20 Janvier 2016, 12:35 Documentaires

(2015, d'Adam McKay)

(2015, d'Adam McKay)

Depuis septembre 2010, les publicités en France pour les emprunts à crédit doivent comporter cette mention légale : « Un crédit vous engage et doit être remboursé. Vérifiez vos capacités de remboursement avant de vous engager ».

Le banquier me disait que cet avertissement servait à empêcher certains clients de prétendre que rien dans leur contrat ne les obligeait à rembourser l'argent. On peut certes penser que certains particuliers ont abusé du système de crédit, mais en voyant The Big Short, on peut franchement se demander si cette tentative de "moraliser" le comportement des emprunteurs n'est pas une façon pour les banques de faire diversion quant à l'irresponsabilité gigantesque qui fut la leur dans la crise des subprimes de 2007 : banques américaines en tout premier lieu bien sûr, mais aussi toutes les banques internationales qui ont acheté pendant des années leurs produits "toxiques". 

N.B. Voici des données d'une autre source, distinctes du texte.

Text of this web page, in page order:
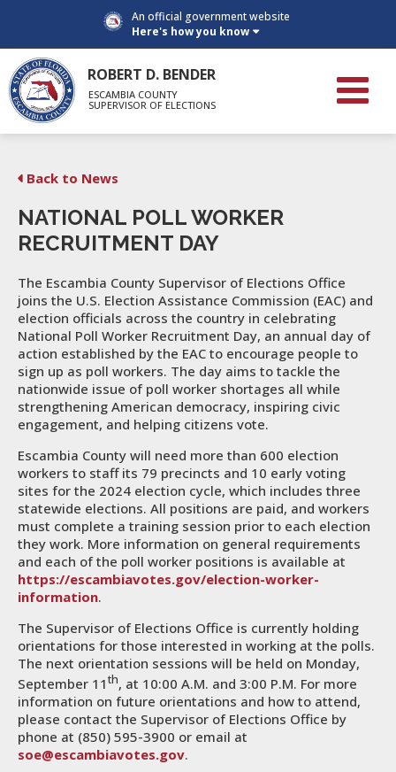
An official government website
Here's how you know
ROBERT D. BENDER
ESCAMBIA COUNTY
SUPERVISOR OF ELECTIONS
Back to News
NATIONAL POLL WORKER
RECRUITMENT DAY
The Escambia County Supervisor of Elections Office
joins the U.S. Election Assistance Commission (EAC) and
election officials across the country in celebrating
National Poll Worker Recruitment Day, an annual day of
action established by the EAC to encourage people to
sign up as poll workers. The day aims to tackle the
nationwide issue of poll worker shortages all while
strengthening American democracy, inspiring civic
engagement, and helping citizens vote.
Escambia County will need more than 600 election
workers to staff its 79 precincts and 10 early voting
sites for the 2024 election cycle, which includes three
statewide elections. All positions are paid, and workers
must complete a training session prior to each election
they work. More information on general requirements
and each of the poll worker positions is available at
https://escambiavotes.gov/election-worker-
information.
The Supervisor of Elections Office is currently holding
orientations for those interested in working at the polls.
The next orientation sessions will be held on Monday,
September 11th, at 10:00 A.M. and 3:00 P.M. For more
information on future orientations and how to attend,
please contact the Supervisor of Elections Office by
phone at (850) 595-3900 or email at
soe@escambiavotes.gov.

Le film d'Adam McKay nous raconte les histoires croisées de financiers qui ont senti venir cette crise dès 2005 : un gestionnaire de portefeuilles sociopathe, un financier dépressif, un ex-banquier parano et un jeune trader aux dents longues. Là où les gens soi-disant normaux et responsables n'ont rien vu venir, eux seuls ont compris que le système était voué à la faillite à court terme. C'est l'histoire très hollywoodienne, mais vraie, de ces outsiders qui vont réussir à faire sauter le système en misant contre lui (Christian Bale, Steve Carrell, Brad Pitt et Ryan Gosling sont tous les quatre très bien dans leur rôles).

 

Hedge funds, titrisation, obligations adossées à des actifs, credit default swaps... Derrière ces termes cryptiques se cachent un ensemble de montages financiers tellement complexes que personne n'a anticipé la catastrophe qu'ils allaient engendrer, et que bien peu de gens, en réalité, comprennent. Le réalisateur nous montre comment ces produits toxiques ont permis à leurs vendeurs de s'enrichir indéfiniment et sans efforts, comme dans cette scène hilarante où deux jeunes commerciaux aux dents longues de Miami se vantent, tout sourire, d'avoir vendu cinq maisons et un appartement à une strip-teaseuse, ce qu'elle confirmera, tout en se déhanchant sur sa barre, à l'un des héros consterné ! De là cette crise, en somme : les banques ont cru qu'il serait possible de faire indéfiniment des prêts à des gens qui n'avaient pas les moyens de rembourser.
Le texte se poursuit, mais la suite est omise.